Probably not the headline you want to run in the first full week of your presidential campaign:
Fix the subways? Bill de Blasio can’t even fix the potholes. Fix the potholes? He can’t even keep the rats at bay. I suppose he could fill the potholes with the rats.
De Blasio’s presidential quest would on the surface appear to be a bit of a curiosity given that after considerable pressing of flesh in Iowa and New Hampshire he remains at zero percent in the polls. Where do you go with that? “If I work hard, I think I can double my support”? Also, why would he give the Post a stick with which to whomp him upside the head? Why do you keep hitting yourself, Bill?

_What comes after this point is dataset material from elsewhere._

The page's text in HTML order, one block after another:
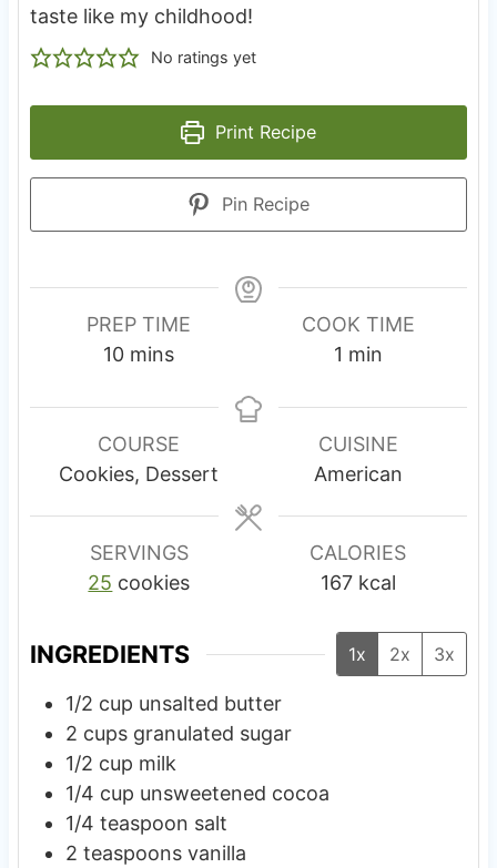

Ah, but maybe de Blasio is playing four-dimensional chess here, though. He could be pioneering an entirely new style of presidential campaigning, one based on threats instead of promises: “Elect me president or I shall unleash my tide of vermin on you, America! Laugh no more, fools, I have a rodent army at my disposal and lots of bridges and tunnels connecting to the mainland! Moooh-hoo-hoo-hoo-ha-HAW-ha!!!” (Peels off Mission: Impossible mask. Face looks pretty much the same underneath). “No more goofy, incompetent Bill de Blasio! Now buckle up for the devastating efficiency of Burgermeister Warren Wilhelm!!! Did you think I killed that groundhog by accident?”